++++ Supplied information

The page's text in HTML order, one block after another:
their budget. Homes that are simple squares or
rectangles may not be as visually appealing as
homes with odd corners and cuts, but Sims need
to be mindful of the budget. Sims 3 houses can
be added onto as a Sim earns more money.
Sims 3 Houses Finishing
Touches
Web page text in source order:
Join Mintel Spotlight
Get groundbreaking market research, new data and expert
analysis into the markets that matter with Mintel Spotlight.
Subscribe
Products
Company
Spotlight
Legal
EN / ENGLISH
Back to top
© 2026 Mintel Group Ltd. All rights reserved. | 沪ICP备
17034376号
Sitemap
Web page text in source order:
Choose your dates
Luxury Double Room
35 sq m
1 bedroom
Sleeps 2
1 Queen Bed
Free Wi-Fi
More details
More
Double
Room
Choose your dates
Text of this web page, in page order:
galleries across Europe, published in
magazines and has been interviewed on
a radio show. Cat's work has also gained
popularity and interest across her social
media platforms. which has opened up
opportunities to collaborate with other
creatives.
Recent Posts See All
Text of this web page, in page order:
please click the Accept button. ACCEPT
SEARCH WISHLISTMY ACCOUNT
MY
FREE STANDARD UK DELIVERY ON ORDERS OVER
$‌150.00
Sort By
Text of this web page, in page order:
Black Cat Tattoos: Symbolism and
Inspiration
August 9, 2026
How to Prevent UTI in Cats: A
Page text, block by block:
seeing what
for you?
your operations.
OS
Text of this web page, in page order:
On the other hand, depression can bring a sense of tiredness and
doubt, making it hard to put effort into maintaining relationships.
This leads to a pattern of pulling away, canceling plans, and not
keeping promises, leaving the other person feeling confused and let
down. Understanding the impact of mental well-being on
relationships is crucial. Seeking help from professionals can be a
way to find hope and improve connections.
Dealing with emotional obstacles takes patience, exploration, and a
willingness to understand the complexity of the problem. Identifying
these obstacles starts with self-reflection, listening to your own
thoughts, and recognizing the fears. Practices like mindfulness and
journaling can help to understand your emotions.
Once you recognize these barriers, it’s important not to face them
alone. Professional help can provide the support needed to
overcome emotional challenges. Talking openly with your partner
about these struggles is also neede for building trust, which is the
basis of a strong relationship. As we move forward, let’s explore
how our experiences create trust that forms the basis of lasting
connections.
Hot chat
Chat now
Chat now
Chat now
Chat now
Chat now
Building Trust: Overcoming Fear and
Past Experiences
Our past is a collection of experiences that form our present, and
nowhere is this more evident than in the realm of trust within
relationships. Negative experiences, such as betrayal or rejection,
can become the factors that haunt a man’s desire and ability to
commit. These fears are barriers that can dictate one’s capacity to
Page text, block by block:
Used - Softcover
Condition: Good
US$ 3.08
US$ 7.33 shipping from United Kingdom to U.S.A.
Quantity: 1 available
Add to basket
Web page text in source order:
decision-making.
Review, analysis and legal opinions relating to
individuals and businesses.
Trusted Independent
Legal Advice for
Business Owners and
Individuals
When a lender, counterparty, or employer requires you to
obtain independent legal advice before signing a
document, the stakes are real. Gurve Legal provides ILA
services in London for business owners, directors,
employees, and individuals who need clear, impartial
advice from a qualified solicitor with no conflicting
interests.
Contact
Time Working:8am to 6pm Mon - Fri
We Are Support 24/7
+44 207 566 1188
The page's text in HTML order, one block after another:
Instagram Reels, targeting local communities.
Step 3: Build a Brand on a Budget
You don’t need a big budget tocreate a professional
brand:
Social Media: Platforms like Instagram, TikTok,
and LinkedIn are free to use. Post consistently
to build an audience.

++++++++

- What you should do -
Some lines in the material contain "Mintel". Show all of them.

- Response to this task -
Join Mintel Spotlight
analysis into the markets that matter with Mintel Spotlight.
© 2026 Mintel Group Ltd. All rights reserved. | 沪ICP备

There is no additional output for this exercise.